▸ WHAT TO PRODUCE:
Take the listing below and output it exactly, with no images.

▸ EXERCISE INPUTS:
+ + + + + + +

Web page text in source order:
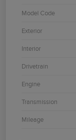
Model Code
Exterior
Interior
Drivetrain
Engine
Transmission
Mileage
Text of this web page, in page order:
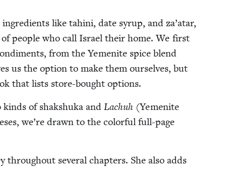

+ + + + + + +

▸ SOLUTION:
Web page text in source order:
Model Code
Exterior
Interior
Drivetrain
Engine
Transmission
Mileage
Text of this web page, in page order:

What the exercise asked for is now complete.